Every line in the entries that holds "NHTSA" should be identified and copied.

******

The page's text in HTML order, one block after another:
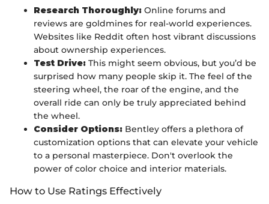
Research Thoroughly: Online forums and
reviews are goldmines for real-world experiences.
Websites like Reddit often host vibrant discussions
about ownership experiences.
Test Drive: This might seem obvious, but you’d be
surprised how many people skip it. The feel of the
steering wheel, the roar of the engine, and the
overall ride can only be truly appreciated behind
the wheel.
Consider Options: Bentley offers a plethora of
customization options that can elevate your vehicle
to a personal masterpiece. Don't overlook the
power of color choice and interior materials.
How to Use Ratings Effectively
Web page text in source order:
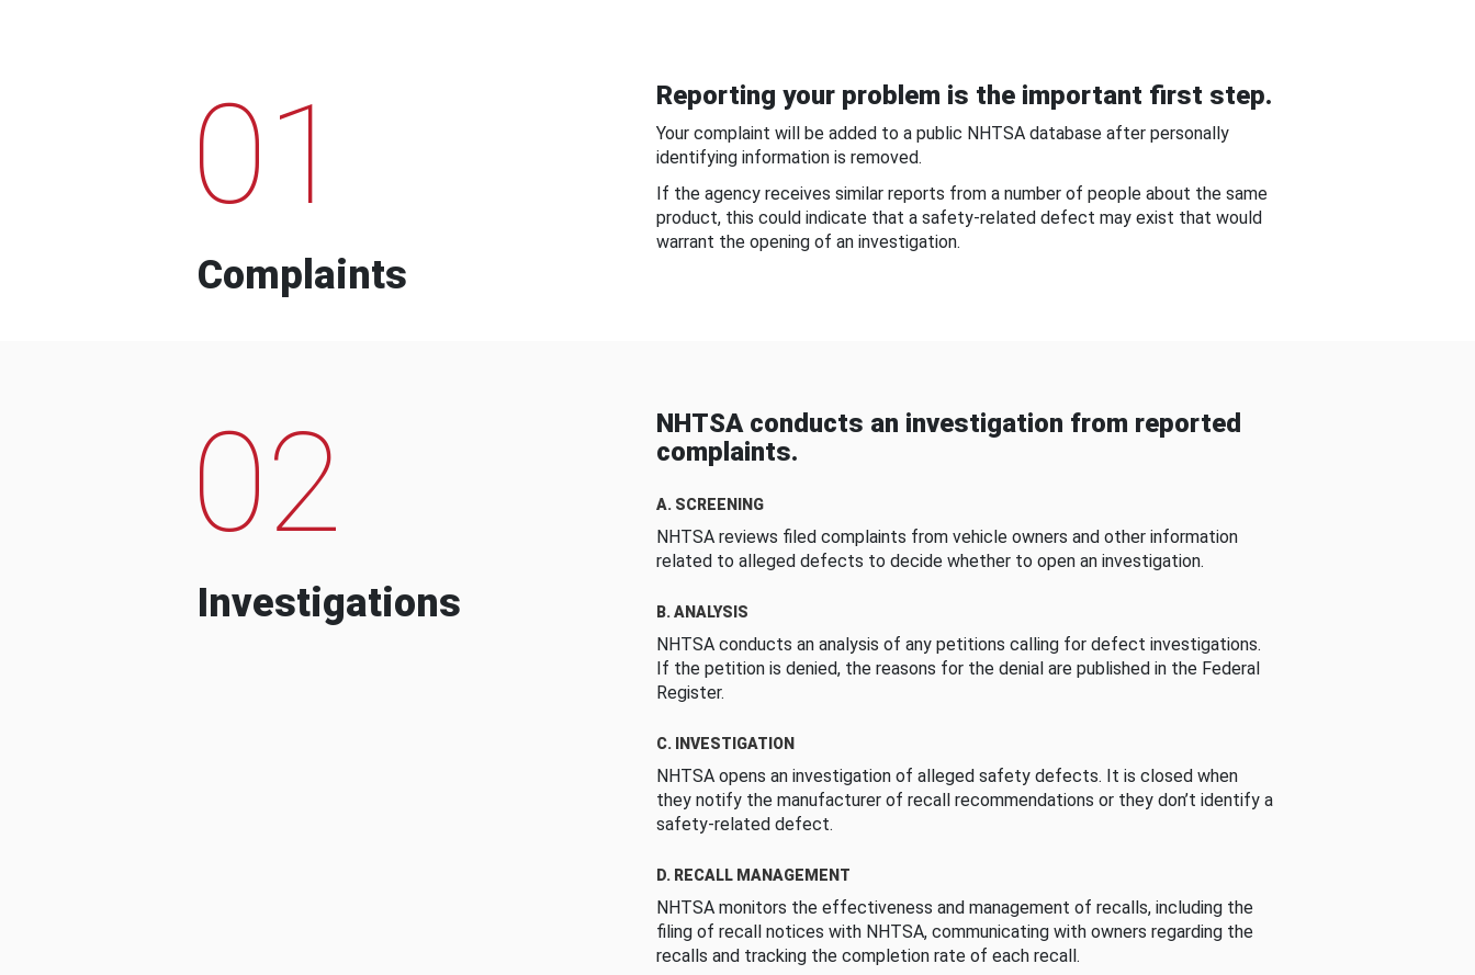
01
Complaints
Reporting your problem is the important first step.
Your complaint will be added to a public NHTSA database after personally
identifying information is removed.
If the agency receives similar reports from a number of people about the same
product, this could indicate that a safety-related defect may exist that would
warrant the opening of an investigation.
02
Investigations
NHTSA conducts an investigation from reported
complaints.
A. SCREENING
NHTSA reviews filed complaints from vehicle owners and other information
related to alleged defects to decide whether to open an investigation.
B. ANALYSIS
NHTSA conducts an analysis of any petitions calling for defect investigations.
If the petition is denied, the reasons for the denial are published in the Federal
Register.
C. INVESTIGATION
NHTSA opens an investigation of alleged safety defects. It is closed when
they notify the manufacturer of recall recommendations or they don’t identify a
safety-related defect.
D. RECALL MANAGEMENT
NHTSA monitors the effectiveness and management of recalls, including the
filing of recall notices with NHTSA, communicating with owners regarding the
recalls and tracking the completion rate of each recall.
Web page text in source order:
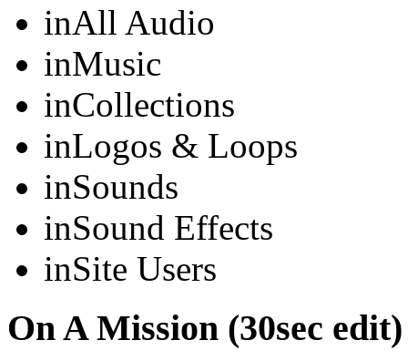
inAll Audio
inMusic
inCollections
inLogos & Loops
inSounds
inSound Effects
inSite Users
On A Mission (30sec edit)
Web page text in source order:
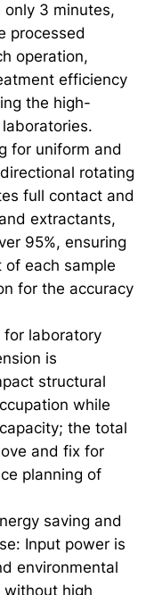
3 minutes,
processed
operation,
efficiency
the high-
for uniform and
rotating
full contact and
extractants,
95%, ensuring
each sample
for the accuracy
for laboratory
is
structural
while
the total
and fix for
planning of
saving and
Input power is
environmental
without high
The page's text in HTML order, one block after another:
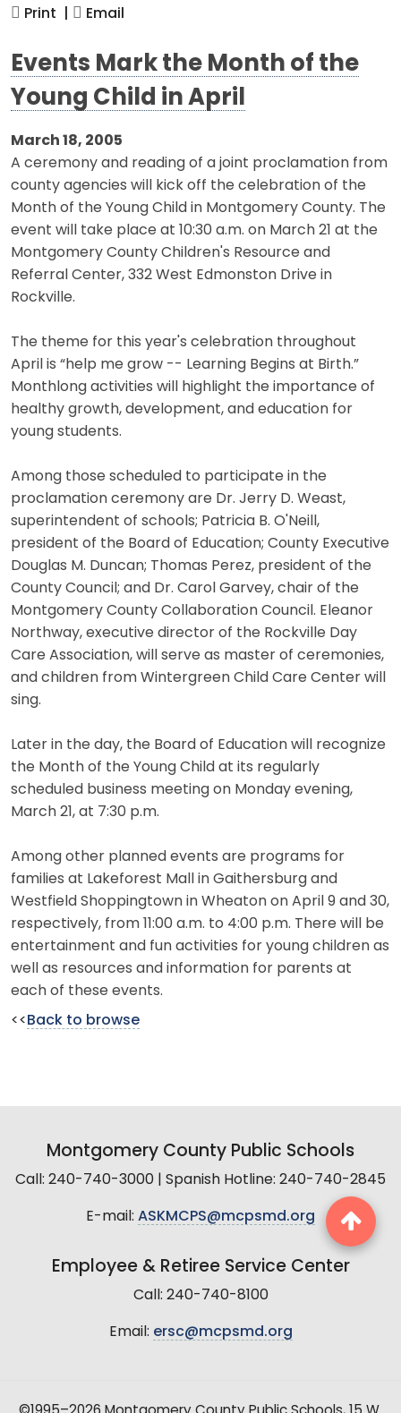
Print | Email
Events Mark the Month of the
Young Child in April
March 18, 2005
A ceremony and reading of a joint proclamation from
county agencies will kick off the celebration of the
Month of the Young Child in Montgomery County. The
event will take place at 10:30 a.m. on March 21 at the
Montgomery County Children's Resource and
Referral Center, 332 West Edmonston Drive in
Rockville.
The theme for this year's celebration throughout
April is “help me grow -- Learning Begins at Birth.”
Monthlong activities will highlight the importance of
healthy growth, development, and education for
young students.
Among those scheduled to participate in the
proclamation ceremony are Dr. Jerry D. Weast,
superintendent of schools; Patricia B. O'Neill,
president of the Board of Education; County Executive
Douglas M. Duncan; Thomas Perez, president of the
County Council; and Dr. Carol Garvey, chair of the
Montgomery County Collaboration Council. Eleanor
Northway, executive director of the Rockville Day
Care Association, will serve as master of ceremonies,
and children from Wintergreen Child Care Center will
sing.
Later in the day, the Board of Education will recognize
the Month of the Young Child at its regularly
scheduled business meeting on Monday evening,
March 21, at 7:30 p.m.
Among other planned events are programs for
families at Lakeforest Mall in Gaithersburg and
Westfield Shoppingtown in Wheaton on April 9 and 30,
respectively, from 11:00 a.m. to 4:00 p.m. There will be
entertainment and fun activities for young children as
well as resources and information for parents at
each of these events.
<< Back to browse
Montgomery County Public Schools
Call: 240-740-3000 | Spanish Hotline: 240-740-2845
E-mail: ASKMCPS@mcpsmd.org
Employee & Retiree Service Center
Call: 240-740-8100
Email: ersc@mcpsmd.org
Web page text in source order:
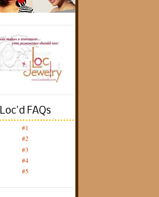
Loc'd FAQs
#1
#2
#3
#4
#5
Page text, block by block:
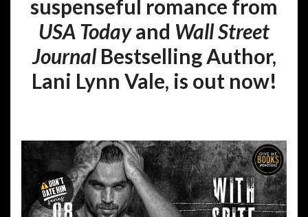
suspenseful romance from
USA Todayand Wall Street
JournalBestselling Author,
Lani Lynn Vale, is out now!
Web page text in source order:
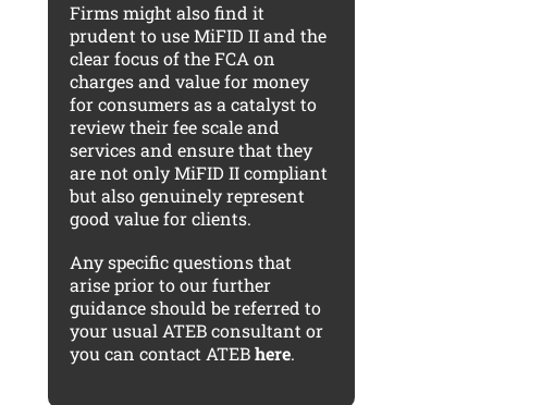
Firms might also find it
prudent to use MiFID II and the
clear focus of the FCA on
charges and value for money
for consumers as a catalyst to
review their fee scale and
services and ensure that they
are not only MiFID II compliant
but also genuinely represent
good value for clients.
Any specific questions that
arise prior to our further
guidance should be referred to
your usual ATEB consultant or
you can contact ATEBhere.
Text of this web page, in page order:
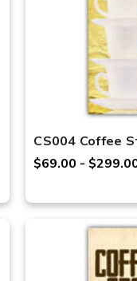
CS004 Coffee
$69.00 -
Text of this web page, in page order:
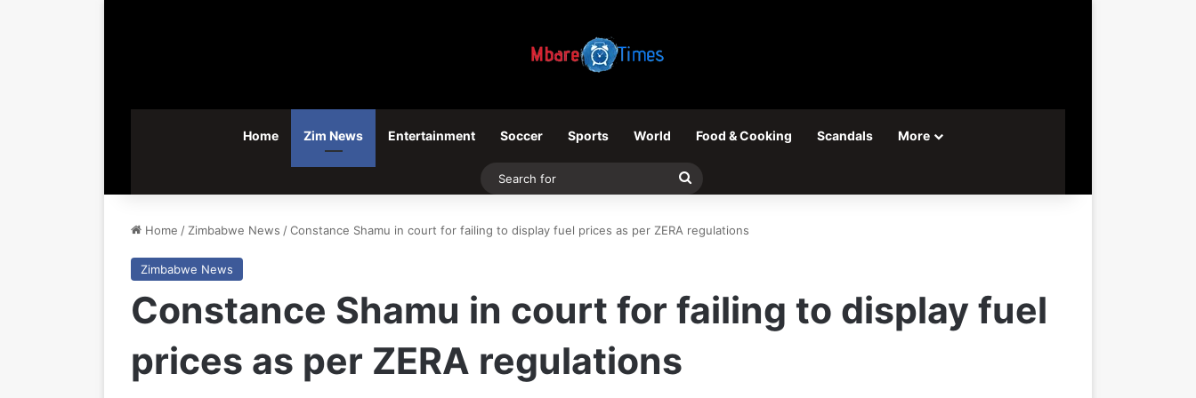
Home Zim News Entertainment Soccer Sports World Food & Cooking Scandals More
Search
Home / Zimbabwe News /Constance Shamu in court for failing to display fuel prices as per ZERA regulations
Zimbabwe News
Constance Shamu in court for failing to display fuel
prices as per ZERA regulations
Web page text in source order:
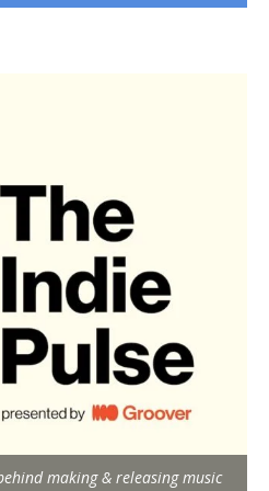
making & releasing music
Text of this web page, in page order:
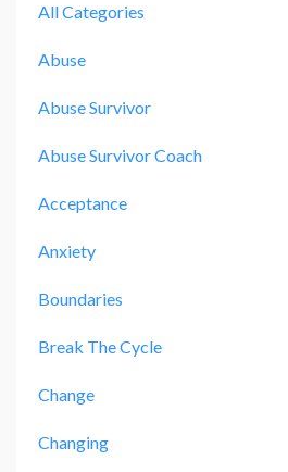
All Categories
Abuse
Abuse Survivor
Abuse Survivor Coach
Acceptance
Anxiety
Boundaries
Break The Cycle
Change
Changing
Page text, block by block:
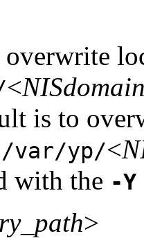
overwrite
<
is to
/var/yp/<
with the -Y
>
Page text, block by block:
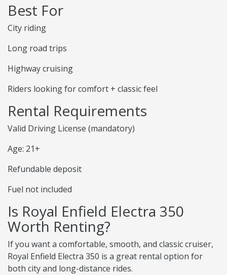
Best For
City riding
Long road trips
Highway cruising
Riders looking for comfort + classic feel
Rental Requirements
Valid Driving License (mandatory)
Age: 21+
Refundable deposit
Fuel not included
Is Royal Enfield Electra 350
Worth Renting?
If you want a comfortable, smooth, and classic cruiser,
Royal Enfield Electra 350 is a great rental option for
both city and long-distance rides.

******

* **Solution to the exercise**:
Your complaint will be added to a public NHTSA database after personally
NHTSA conducts an investigation from reported
NHTSA reviews filed complaints from vehicle owners and other information
NHTSA conducts an analysis of any petitions calling for defect investigations.
NHTSA opens an investigation of alleged safety defects. It is closed when
NHTSA monitors the effectiveness and management of recalls, including the
filing of recall notices with NHTSA, communicating with owners regarding the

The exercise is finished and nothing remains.